◆ Work instruction:
Write out every record below exactly as it appears, omitting the pictures.

#### Data provided ####

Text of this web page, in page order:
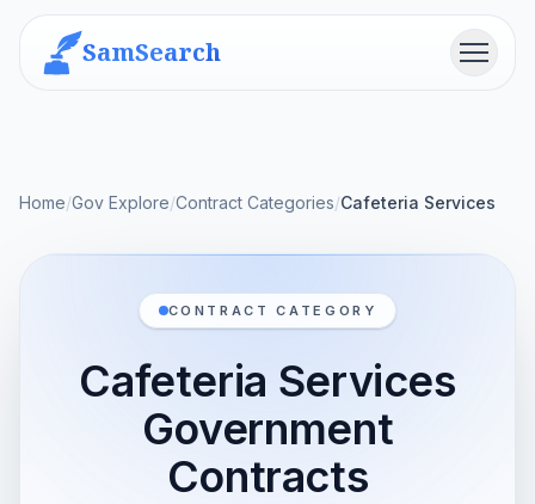
SamSearch Menu
Home/Gov Explore/Contract Categories/Cafeteria Services
CONTRACT CATEGORY
Cafeteria Services
Government
Contracts
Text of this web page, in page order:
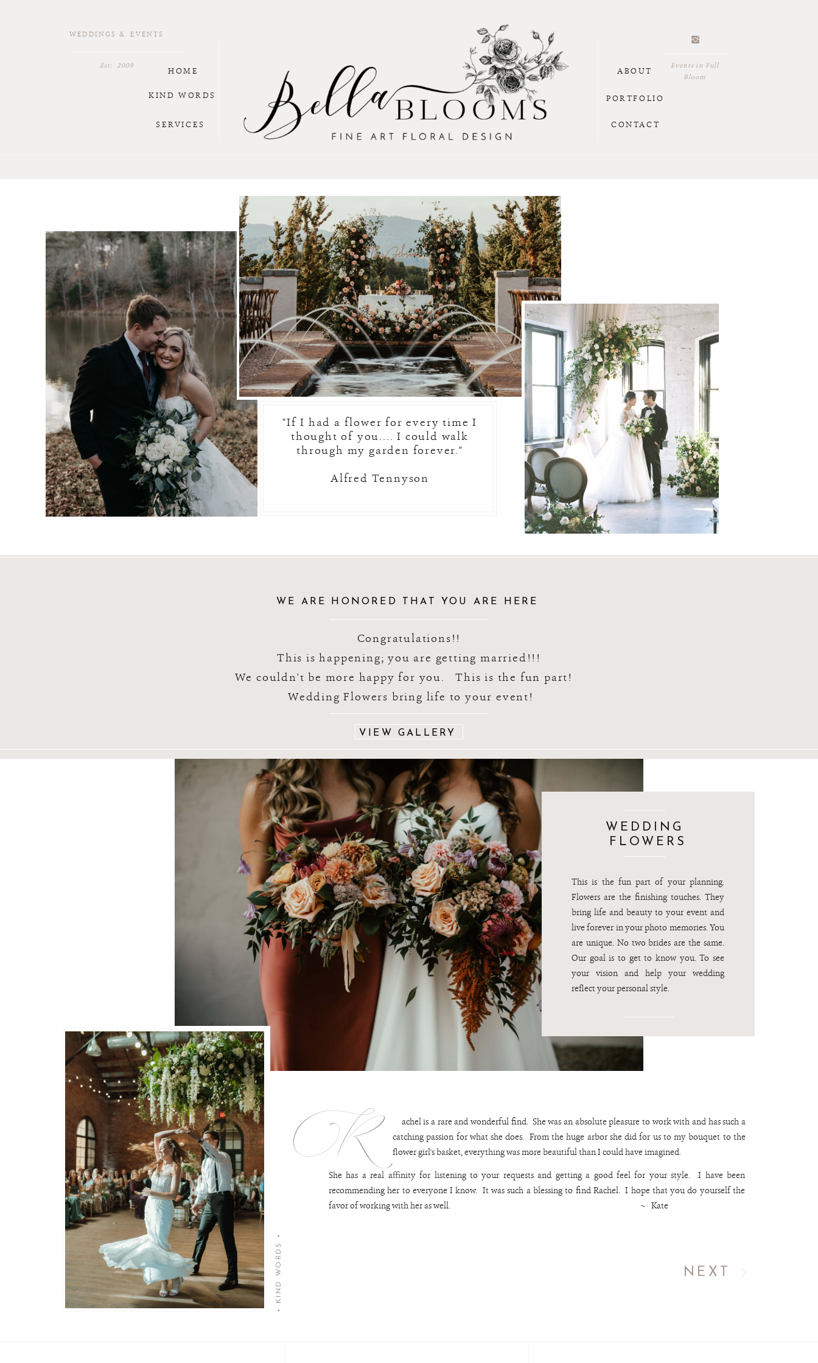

####

◆ Response box:
Text of this web page, in page order:
SamSearch Menu
Home/Gov Explore/Contract Categories/Cafeteria Services
CONTRACT CATEGORY
Cafeteria Services
Government
Contracts
Text of this web page, in page order:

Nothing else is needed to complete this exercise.